Kerangka Pemikiran
Atas dasar kepastian hukum
bagi perusahaan pembiayaan (leasing) dan
konsumen sehubungan dengan pelaksanaan transaksi fidusia maka pada tanggal 7
Agustus 2012 yang lalu terbit Peraturan Menteri Keuangan No. 130/PMK.010/2012 Tentang
Pendaftaran Jaminan Fidusia Bagi Perusahaan Pembiayaan Yang Melakukan
Pembiayaan Konsumen
Untuk Kendaraan Bermotor dengan Pembebanan Jaminan Fidusia.
Kewajiban perusahaan pembiayaan (leasing) menurut Pasal 1 Peraturan
Menteri Keuangan No.130/PMK.010/2012, Perusahaan Pembiayaan yang melakukan pembiayaan konsumen untuk
kendaraan bermotor dengan pembebanan jaminan fidusia wajib mendaftarkan jaminan fidusia dimaksud pada Kantor Pendaftaran
Fidusia, sesuai undang-undang yang mengatur mengenai jaminan
fidusia.
Kewajiban pendaftaran
jaminan fidusia tersebut berlaku pula bagi perusahaan pembiayaan (leasing) yang melakukan:
- pembiayaan konsumen kendaraan bermotor berdasarkan prinsip syariah;
- dan/atau pembiayaan konsumen kendaraan bermotor yang pembiayaannya berasal dari pembiayaan penerusan (channeling) atau pembiayaan bersama (joint financing).
Dengan keluarnya peraturan
ini, maka seluruh perusahaan pembiayaan (leasing)
harus mendaftarkan fidusia untuk setiap transaksi pembiayaannya.
Oleh sebab itu pasal 2 PMK No. 130/PMK.010/2012, menyebutkan bahwa perusahaan
pembiayaan (leasing) wajib
mendaftarkan jaminan fidusia pada Kantor Pendaftaran Fidusia paling lama 30 (tiga puluh) hari kalender terhitung sejak tanggal perjanjian
pembiayaan konsumen. Pendaftaran jaminan fidusia adalah
diberikan waktu selama 30 hari untuk melakukan pendaftaran ke kantor Fidusia
sejak tanggal Perjanjian pembiayaan. Pendaftaran jaminan fidusia tersebut
diserahkan perusahaan pembiayaan (leasing)
kepada notaris dengan Surat Kuasa.
Maksudnya demikian: misalnya
perjanjian pembiayaan ditanda-tangani pada tanggal 1 Juni 2014, maka pihak
perusahaan pembiayaan (leasing) harus mulai meng-order kepada notaris
selambat-lambatnya 10 hari kemudian (misalnya tanggal 10 Juni 2014). Sehingga
notaris masih mempunyai kesempatan untuk mempersiapkan aktanya dan
menanda-tangani akta jaminan fidusia tersebut, menerbitkan salinan dan
mendaftarkan selambat-lambatnya pada tanggal 30 Juni 2014.
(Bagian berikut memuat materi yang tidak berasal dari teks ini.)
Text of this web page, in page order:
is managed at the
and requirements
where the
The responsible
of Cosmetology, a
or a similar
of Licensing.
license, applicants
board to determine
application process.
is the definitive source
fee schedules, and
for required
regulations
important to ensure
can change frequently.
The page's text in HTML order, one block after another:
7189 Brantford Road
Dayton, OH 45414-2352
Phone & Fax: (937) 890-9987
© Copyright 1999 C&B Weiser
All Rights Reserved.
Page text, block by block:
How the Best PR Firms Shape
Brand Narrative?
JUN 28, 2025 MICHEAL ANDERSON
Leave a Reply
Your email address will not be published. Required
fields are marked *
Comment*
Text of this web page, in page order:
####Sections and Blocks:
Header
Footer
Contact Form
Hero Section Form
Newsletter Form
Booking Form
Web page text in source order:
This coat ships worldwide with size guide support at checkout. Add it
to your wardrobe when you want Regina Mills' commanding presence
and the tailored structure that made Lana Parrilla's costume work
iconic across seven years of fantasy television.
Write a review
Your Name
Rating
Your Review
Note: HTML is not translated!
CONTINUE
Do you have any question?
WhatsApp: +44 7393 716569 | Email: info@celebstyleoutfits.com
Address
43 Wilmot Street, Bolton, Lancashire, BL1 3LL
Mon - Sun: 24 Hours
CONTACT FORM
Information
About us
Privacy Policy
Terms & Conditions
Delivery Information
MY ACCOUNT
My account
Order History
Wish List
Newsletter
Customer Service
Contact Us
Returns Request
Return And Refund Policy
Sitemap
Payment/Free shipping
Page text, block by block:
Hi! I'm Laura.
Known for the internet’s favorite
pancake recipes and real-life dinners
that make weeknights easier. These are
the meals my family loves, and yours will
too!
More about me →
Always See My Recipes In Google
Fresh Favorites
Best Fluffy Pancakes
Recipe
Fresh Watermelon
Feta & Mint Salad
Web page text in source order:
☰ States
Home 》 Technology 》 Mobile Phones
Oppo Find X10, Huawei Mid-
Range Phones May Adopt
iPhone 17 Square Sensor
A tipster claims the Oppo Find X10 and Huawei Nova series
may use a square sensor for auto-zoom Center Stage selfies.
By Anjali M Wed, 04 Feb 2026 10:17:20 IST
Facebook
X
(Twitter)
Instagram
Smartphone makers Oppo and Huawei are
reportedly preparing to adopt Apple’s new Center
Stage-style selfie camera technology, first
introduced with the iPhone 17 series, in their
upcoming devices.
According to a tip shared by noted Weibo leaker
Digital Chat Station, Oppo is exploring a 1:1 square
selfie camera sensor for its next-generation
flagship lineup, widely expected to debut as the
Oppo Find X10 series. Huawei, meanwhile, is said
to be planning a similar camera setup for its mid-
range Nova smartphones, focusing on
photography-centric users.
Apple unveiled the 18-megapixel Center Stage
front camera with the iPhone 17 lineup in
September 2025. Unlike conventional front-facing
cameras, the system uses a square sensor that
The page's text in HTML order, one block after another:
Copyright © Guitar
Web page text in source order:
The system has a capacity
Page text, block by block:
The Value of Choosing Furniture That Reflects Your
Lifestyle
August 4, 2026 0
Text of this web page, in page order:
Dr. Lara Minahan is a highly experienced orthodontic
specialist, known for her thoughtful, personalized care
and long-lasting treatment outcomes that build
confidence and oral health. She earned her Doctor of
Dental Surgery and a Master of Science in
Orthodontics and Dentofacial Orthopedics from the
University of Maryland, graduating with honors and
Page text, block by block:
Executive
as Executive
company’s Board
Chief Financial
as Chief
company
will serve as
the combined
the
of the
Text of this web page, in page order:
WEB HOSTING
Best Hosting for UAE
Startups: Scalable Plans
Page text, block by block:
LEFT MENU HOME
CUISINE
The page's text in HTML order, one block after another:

Jika perusahaan pembiayaan (leasing) belum memiliki sertifikat
fidusia online (sebagai hasil dari
pendaftaran jaminan fidusia tersebut), maka menurut Pasal 3 PMK No.
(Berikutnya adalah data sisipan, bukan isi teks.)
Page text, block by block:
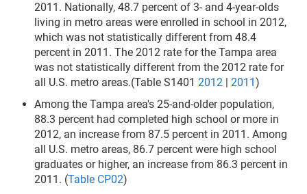
2011. Nationally, 48.7 percent of 3- and 4-year-olds
living in metro areas were enrolled in school in 2012,
which was not statistically different from 48.4
percent in 2011. The 2012 rate for the Tampa area
was not statistically different from the 2012 rate for
all U.S. metro areas.(Table S1401 2012 | 2011)
Among the Tampa area's 25-and-older population,
88.3 percent had completed high school or more in
2012, an increase from 87.5 percent in 2011. Among
all U.S. metro areas, 86.7 percent were high school
graduates or higher, an increase from 86.3 percent in
2011. (Table CP02)
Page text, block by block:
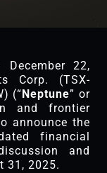
December 22,
Corp. (TSX-
(“ Neptune” or
and frontier
announce the
financial
and
31, 2025.
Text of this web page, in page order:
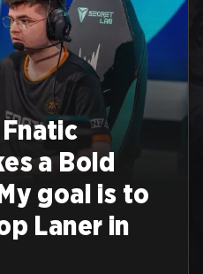
a Bold
goal is to
Laner in
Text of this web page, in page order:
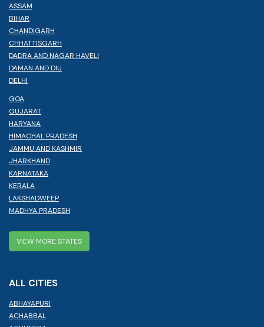
ASSAM
BIHAR
CHANDIGARH
CHHATTISGARH
DADRA AND NAGAR HAVELI
DAMAN AND DIU
DELHI
GOA
GUJARAT
HARYANA
HIMACHAL PRADESH
JAMMU AND KASHMIR
JHARKHAND
KARNATAKA
KERALA
LAKSHADWEEP
MADHYA PRADESH
VIEW MORE STATES
ALL CITIES
ABHAYAPURI
ACHABBAL
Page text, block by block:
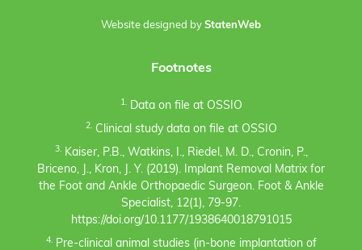
Website designed by StatenWeb
Footnotes
1.Data on file at OSSIO
2.Clinical study data on file at OSSIO
3.Kaiser, P.B., Watkins, I., Riedel, M. D., Cronin, P.,
Briceno, J., Kron, J. Y. (2019). Implant Removal Matrix for
the Foot and Ankle Orthopaedic Surgeon. Foot & Ankle
Specialist, 12(1), 79-97.
https://doi.org/10.1177/1938640018791015
4.Pre-clinical animal studies (in-bone implantation of
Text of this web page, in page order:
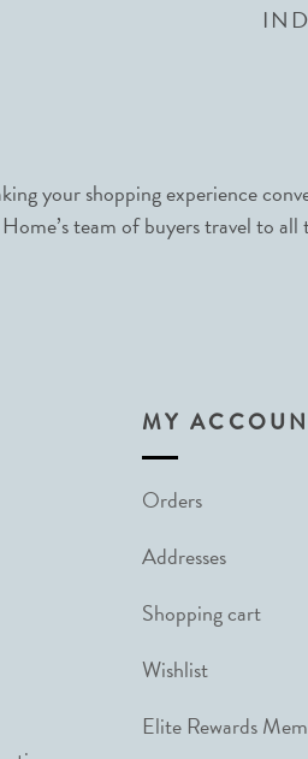
your shopping experience
team of buyers travel to
MY
Orders
Addresses
Shopping cart
Wishlist
Elite Rewards
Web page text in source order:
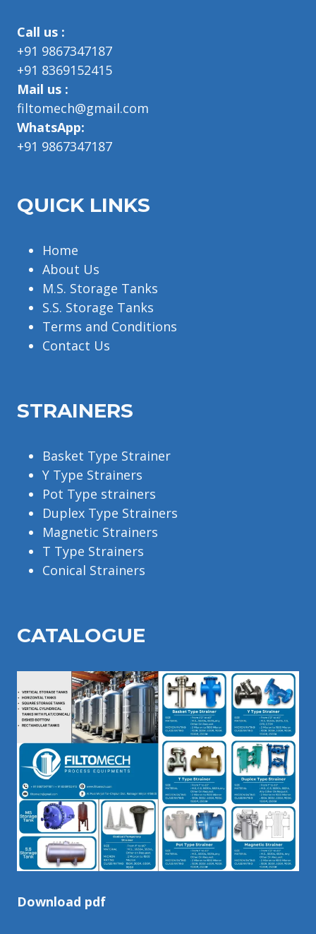
Call us :
+91 9867347187
+91 8369152415
Mail us :
filtomech@gmail.com
WhatsApp:
+91 9867347187
QUICK LINKS
Home
About Us
M.S. Storage Tanks
S.S. Storage Tanks
Terms and Conditions
Contact Us
STRAINERS
Basket Type Strainer
Y Type Strainers
Pot Type strainers
Duplex Type Strainers
Magnetic Strainers
T Type Strainers
Conical Strainers
CATALOGUE
Download pdf
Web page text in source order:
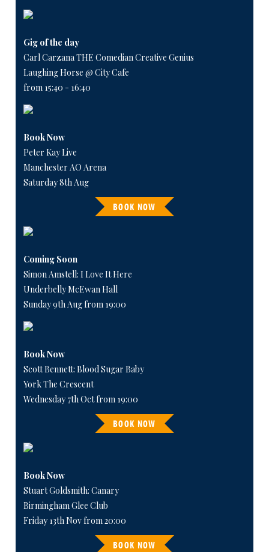
Gig of the day
Carl Carzana THE Comedian Creative Genius
Laughing Horse @ City Cafe
from 15:40 - 16:40
Book Now
Peter Kay Live
Manchester AO Arena
Saturday 8th Aug
BOOK NOW
Coming Soon
Simon Amstell: I Love It Here
Underbelly McEwan Hall
Sunday 9th Aug from 19:00
Book Now
Scott Bennett: Blood Sugar Baby
York The Crescent
Wednesday 7th Oct from 19:00
BOOK NOW
Book Now
Stuart Goldsmith: Canary
Birmingham Glee Club
Friday 13th Nov from 20:00
BOOK NOW
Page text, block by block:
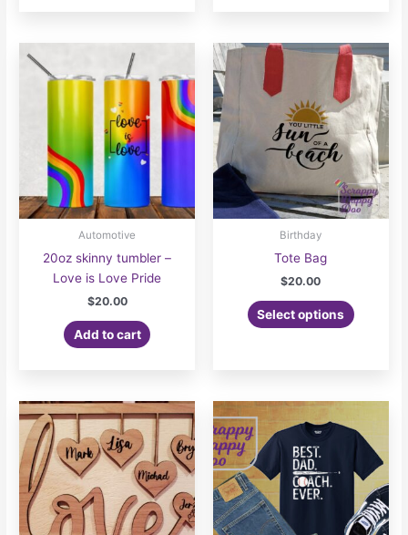
variants.
options
may
be
chosen
the
product
Automotive
20oz skinny tumbler –
Love is Love Pride
$20.00
Add to cart
Birthday
Tote Bag
$20.00
Select options
product
The
options
may
chosen
on
the
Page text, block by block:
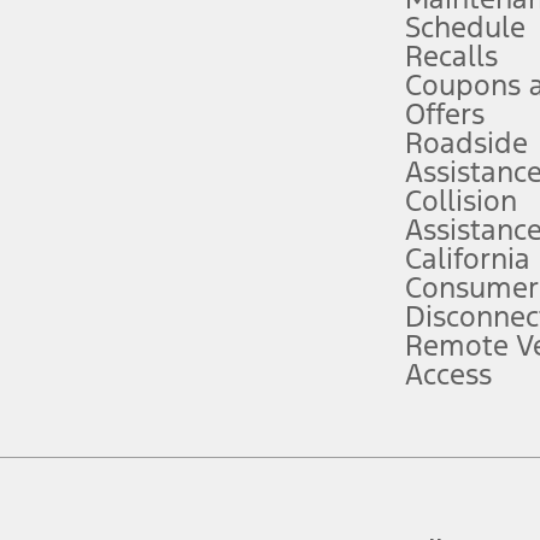
attention, judgment, and need to control the vehicle. They do not
to take over at any time. See Owner’s Manual for details and
service plan. Package pricing, features, included plans, and term
("Total MSRP") minus any available offers and/or incentives.
Plan pricing. Not all AXZ Plan customers will qualify for the Plan
figures presented do not represent an offer that can be accepted by
charges and total of options, but does not include service contracts,
plus destination charges and total of options, but does not include
Schedule
Recalls
Coupons
Offers
Roadside
Assistance
Collision
Assistance
California
Remote
Access
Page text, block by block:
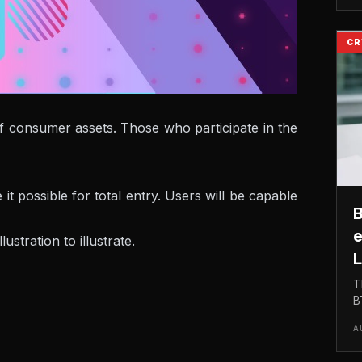
assets. Those who participate in the
possible for total entry. Users will be capable
to illustrate.
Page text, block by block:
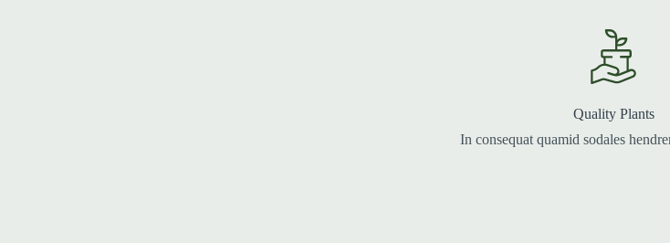
Quality Plants
In consequat quamid sodales
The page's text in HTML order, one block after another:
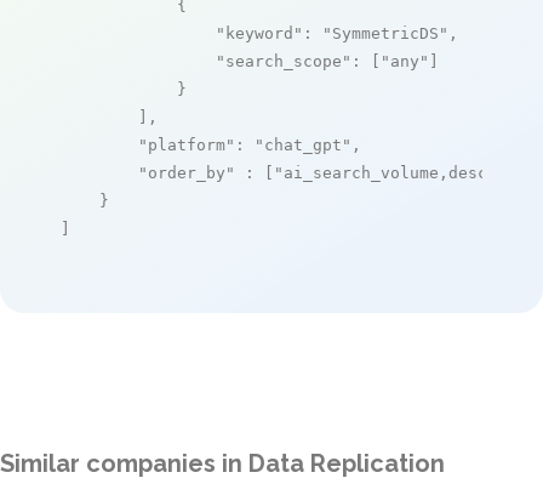
            {
"keyword" : "SymmetricDS" ,
"search_scope" : [ "any" ]
            }
        ],
"platform" : "chat_gpt" ,
"order_by"
: [ "ai_search_volume,desc"
    }
]
Similar companies in Data Replication
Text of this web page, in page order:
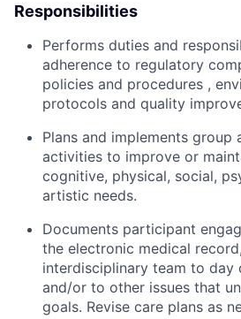
Responsibilities
Performs duties and
adherence to regulatory
policies and procedures ,
protocols and quality
Plans and implements group
activities to improve or
cognitive, physical, social,
artistic needs.
Documents participant
the electronic medical
interdisciplinary team to day
and/or to other issues that
goals. Revise care plans as
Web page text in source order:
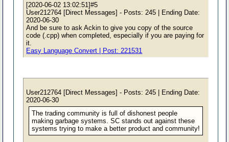
[2020-06-02 13:02:51]#5
User212764 [Direct Messages] - Posts: 245 | Ending Date:
2020-06-30
And be sure to ask Ackin to give you copy of the source
code (.cpp) when completed, especially if you are paying for
it.
Easy Language Convert | Post: 221531
User212764 [Direct Messages] - Posts: 245 | Ending Date:
2020-06-30
The trading community is full of dishonest people
making garbage systems. SC stands out against these
systems trying to make a better product and community!

130/PMK.010/2012, Perusahaan Pembiayaan tersebut dilarang melakukan penarikan benda jaminan fidusia berupa
kendaraan bermotor tersebut. Muncul pertanyaan, berapa lama sertifikat fidusia bisa didapat oleh
perusahaan pembiayaan (leasing) setelah pendaftaran jaminan fidusia? Karena hal ini tentunya
menyangkut kepada proses penarikan kendaraan (benda jaminan fidusia).
Menurut aturan yang lama
(fidusia manual), dimana secara aturan di Kantor Fidusia, sertifikat jaminan
fidusia harus sudah terbit 14 hari kerja sejak tanggal pendaftaran. Fakta dalam
praktiknya, oleh karena sekarang seluruh perusahaan pembiayaan (leasing) wajib mendaftarkan jaminan
fidusianya, maka di dalam praktik terjadi “crash” atau
tumpukan berkas. Sehingga Sertifikat Jaminan Fidusia tersebut baru akan terbit
setelah 1,5 bulan sejak tanggal pendaftaran. Hal ini tentunya menyulitkan bagi
perusahaan pembiayaan (leasing) untuk
melakukan penarikan kendaraan bermotor dari nasabahnya yang sudah mulai macet
dan tidak dapat membayar cicilan. Karena berarti perusahaan pembiayaan (leasing) tersebut harus menunggu waktu
yang cukup lama untuk bisa melakukan penarikan.[1]
Kemungkinan terburuk jika
debitur curang dengan sengaja menjual kendaraan bermotornya atau mengatakan
hilang kendaraan bermotornya. Untuk mencegah kemungkinan terburuk tersebut,
kendaraan bermotor yang dibiayai oleh perusahaan pembiayaan (leasing) langsung dibebani dengan
jaminan fidusia, maka akan sangat aneh jika dalam waktu 2 bulan sudah macet.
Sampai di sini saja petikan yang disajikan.